Your answer must be an exact copy of the entries below, with no pictures in it.

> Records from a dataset
--- --- ---

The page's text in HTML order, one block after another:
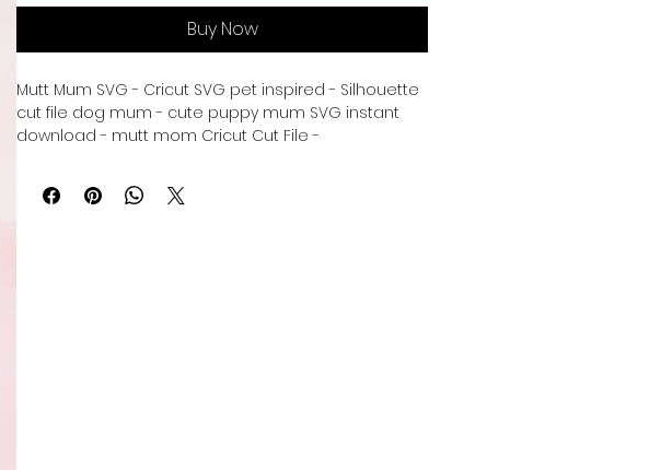
Buy Now
Mutt Mum SVG - Cricut SVG pet inspired - Silhouette
cut file dog mum - cute puppy mum SVG instant
download - mutt mom Cricut Cut File -
digital download for tumblers - digital download for
stickers - digital download for signs.
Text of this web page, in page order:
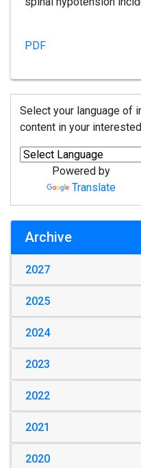
PDF
Select your language of
content in your
Powered by
Translate
Archive
2027
2025
2024
2023
2022
2021
2020
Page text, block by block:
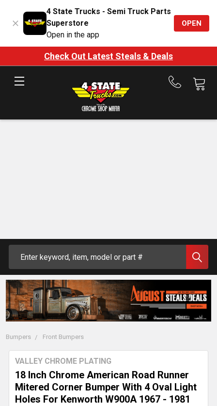
4 State Trucks - Semi Truck Parts
Superstore
Open in the app
OPEN
Check Out Latest Steals & Deals
Call
Bumpers Front Bumpers
18 Inch Chrome American Road Runner
Mitered Corner Bumper With 4 Oval Light
Holes For Kenworth W900A 1967 - 1981
VALLEY CHROME PLATING
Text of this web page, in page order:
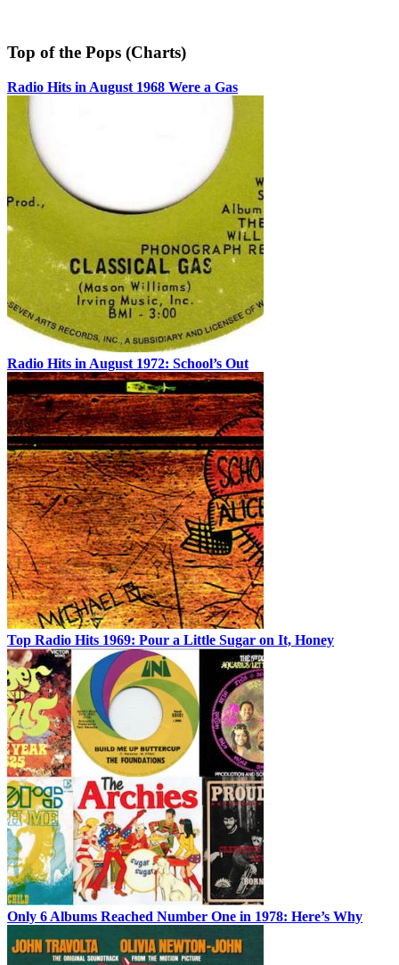
Top of the Pops (Charts)
Radio Hits in August 1968 Were a Gas
Radio Hits in August 1972: School’s Out
Top Radio Hits 1969: Pour a Little Sugar on It, Honey
Only 6 Albums Reached Number One in 1978: Here’s Why
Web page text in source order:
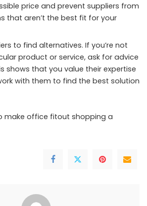
price and prevent suppliers from
that aren’t the best fit for your
to find alternatives. If you’re not
product or service, ask for advice
shows that you value their expertise
with them to find the best solution
make office fitout shopping a
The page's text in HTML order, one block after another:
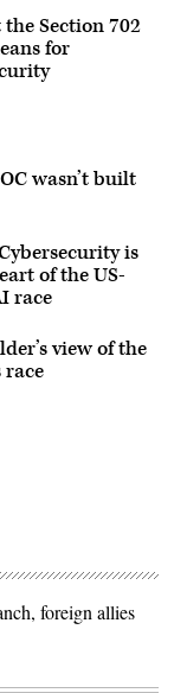
Section 702
for
wasn’t built
is
of the US-
race
view of the
race
foreign allies
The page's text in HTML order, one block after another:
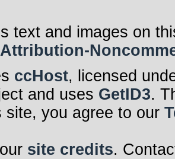
text and images on
ccHost, licensed
and uses GetID3.
site, you agree to our
site credits.
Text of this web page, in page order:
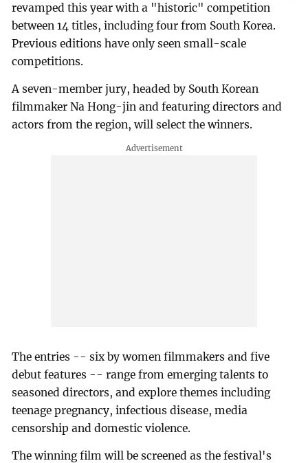
revamped this year with a "historic" competition
between 14 titles, including four from South Korea.
Previous editions have only seen small-scale
competitions.
A seven-member jury, headed by South Korean
filmmaker Na Hong-jin and featuring directors and
actors from the region, will select the winners.
The entries -- six by women filmmakers and five
debut features -- range from emerging talents to
seasoned directors, and explore themes including
teenage pregnancy, infectious disease, media
censorship and domestic violence.
The winning film will be screened as the festival's
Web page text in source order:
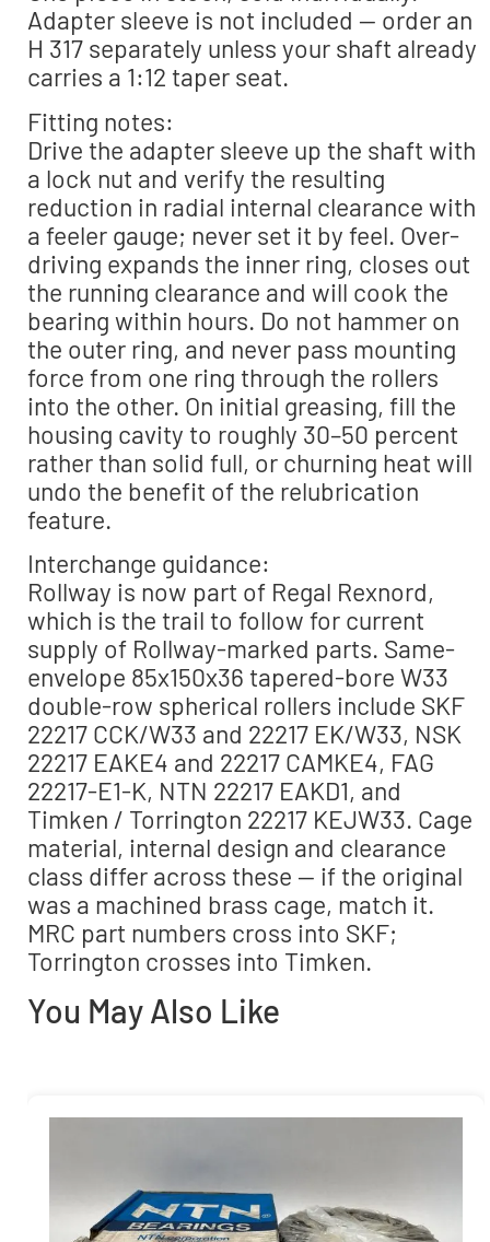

--- --- ---

> Finished task
The page's text in HTML order, one block after another:
Buy Now
Mutt Mum SVG - Cricut SVG pet inspired - Silhouette
cut file dog mum - cute puppy mum SVG instant
download - mutt mom Cricut Cut File -
digital download for tumblers - digital download for
stickers - digital download for signs.
Text of this web page, in page order:
PDF
Select your language of
content in your
Powered by
Translate
Archive
2027
2025
2024
2023
2022
2021
2020
Page text, block by block:
4 State Trucks - Semi Truck Parts
Superstore
Open in the app
OPEN
Check Out Latest Steals & Deals
Call
Bumpers Front Bumpers
18 Inch Chrome American Road Runner
Mitered Corner Bumper With 4 Oval Light
Holes For Kenworth W900A 1967 - 1981
VALLEY CHROME PLATING
Text of this web page, in page order:
Top of the Pops (Charts)
Radio Hits in August 1968 Were a Gas
Radio Hits in August 1972: School’s Out
Top Radio Hits 1969: Pour a Little Sugar on It, Honey
Only 6 Albums Reached Number One in 1978: Here’s Why
Web page text in source order:
price and prevent suppliers from
that aren’t the best fit for your
to find alternatives. If you’re not
product or service, ask for advice
shows that you value their expertise
with them to find the best solution
make office fitout shopping a
The page's text in HTML order, one block after another:
Section 702
for
wasn’t built
is
of the US-
race
view of the
race
foreign allies
The page's text in HTML order, one block after another:
text and images on
ccHost, licensed
and uses GetID3.
site, you agree to our
site credits.
Text of this web page, in page order:
revamped this year with a "historic" competition
between 14 titles, including four from South Korea.
Previous editions have only seen small-scale
competitions.
A seven-member jury, headed by South Korean
filmmaker Na Hong-jin and featuring directors and
actors from the region, will select the winners.
The entries -- six by women filmmakers and five
debut features -- range from emerging talents to
seasoned directors, and explore themes including
teenage pregnancy, infectious disease, media
censorship and domestic violence.
The winning film will be screened as the festival's
Web page text in source order:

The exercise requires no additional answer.